» **Records provided**:
____

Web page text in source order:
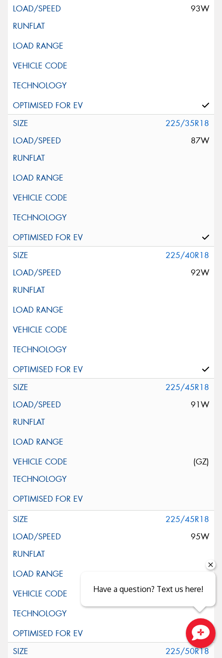
93W
225/35R18
87W
225/40R18
92W
225/45R18
91W
(GZ)
225/45R18
95W
225/50R18
Have a question? Text us here!
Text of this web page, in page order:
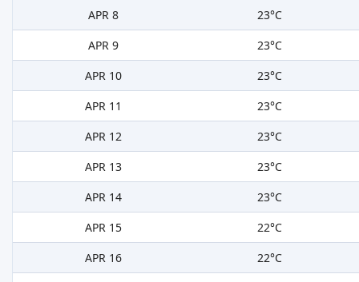
APR 8
23°C
APR 9
23°C
APR 10
23°C
APR 11
23°C
APR 12
23°C
APR 13
23°C
APR 14
23°C
APR 15
22°C
APR 16
22°C
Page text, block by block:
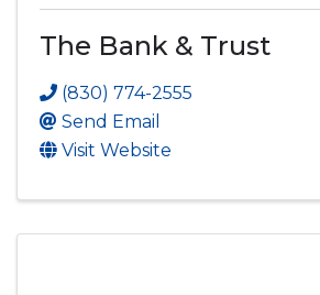
The Bank & Trust
(830) 774-2555
Send Email
Visit Website
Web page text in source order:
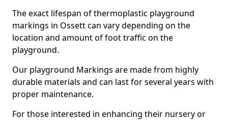
The exact lifespan of thermoplastic playground
markings in Ossett can vary depending on the
location and amount of foot traffic on the
playground.
Our playground Markings are made from highly
durable materials and can last for several years with
proper maintenance.
For those interested in enhancing their nursery or
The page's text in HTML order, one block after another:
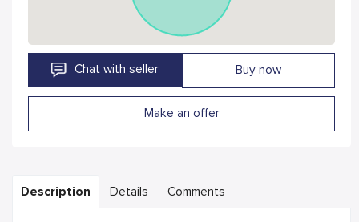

____

» **What to do**: Should the entries hold any pictures, please omit those and print the remaining text exactly.

» **Output of the task**:
Web page text in source order:
93W
225/35R18
87W
225/40R18
92W
225/45R18
91W
(GZ)
225/45R18
95W
225/50R18
Have a question? Text us here!
Text of this web page, in page order:
APR 8
23°C
APR 9
23°C
APR 10
23°C
APR 11
23°C
APR 12
23°C
APR 13
23°C
APR 14
23°C
APR 15
22°C
APR 16
22°C
Page text, block by block:
The Bank & Trust
(830) 774-2555
Send Email
Visit Website
Web page text in source order:
The exact lifespan of thermoplastic playground
markings in Ossett can vary depending on the
location and amount of foot traffic on the
playground.
Our playground Markings are made from highly
durable materials and can last for several years with
proper maintenance.
For those interested in enhancing their nursery or
The page's text in HTML order, one block after another:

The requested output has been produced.